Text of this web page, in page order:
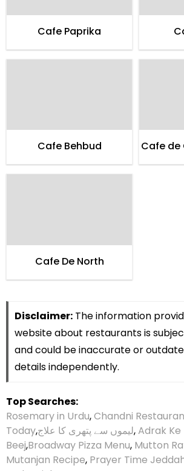
Cafe Paprika
Cafe Behbud Cafe de
Cafe De North
Disclaimer: The information
website about restaurants is
and could be inaccurate or
details independently.
Top Searches:
Rosemary in Urdu,Chandni
Today,لیموں سے پتھری کا علاج,Adrak Ke
Beej,Broadway Pizza Menu, Mutton
Mutanjan Recipe, Prayer Time
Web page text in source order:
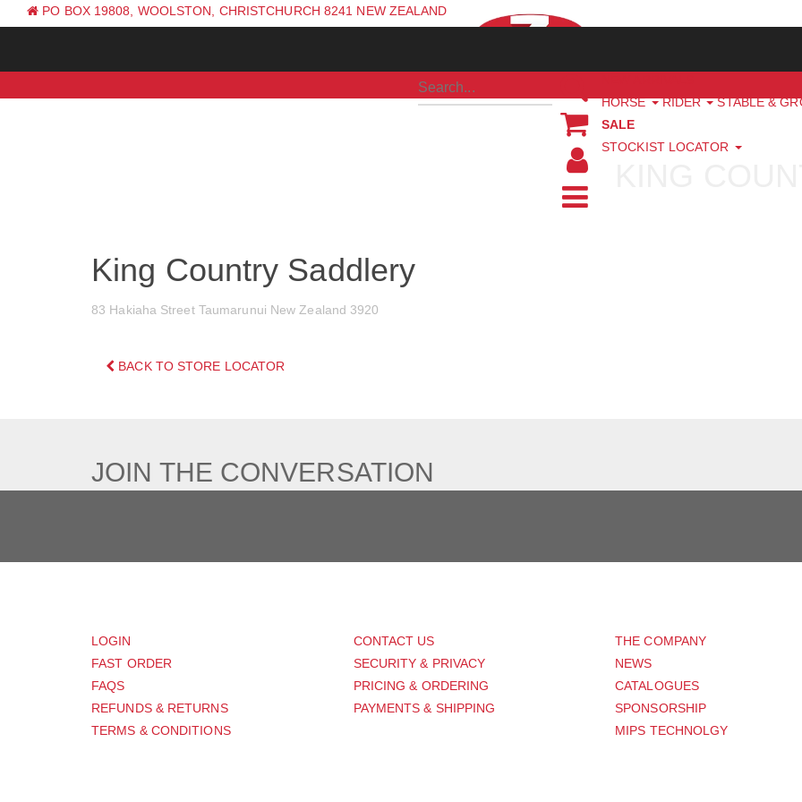
PO BOX 19808, WOOLSTON, CHRISTCHURCH 8241 NEW ZEALAND
HORSE
RIDER STABLE &
SALE
STOCKIST LOCATOR
King Country Saddlery
83 Hakiaha Street Taumarunui New Zealand 3920
BACK TO STORE LOCATOR
JOIN THE CONVERSATION
LOGIN
FAST ORDER
FAQS
REFUNDS & RETURNS
TERMS & CONDITIONS
CONTACT US
SECURITY & PRIVACY
PRICING & ORDERING
PAYMENTS & SHIPPING
THE COMPANY
NEWS
CATALOGUES
SPONSORSHIP
MIPS TECHNOLGY

•••

*Prompt:* Make an exact copy of every line from the one with "REFUNDS & RETURNS" to the end of the data, with the first and last of those lines included.

*Result of this task:*
REFUNDS & RETURNS
TERMS & CONDITIONS
CONTACT US
SECURITY & PRIVACY
PRICING & ORDERING
PAYMENTS & SHIPPING
THE COMPANY
NEWS
CATALOGUES
SPONSORSHIP
MIPS TECHNOLGY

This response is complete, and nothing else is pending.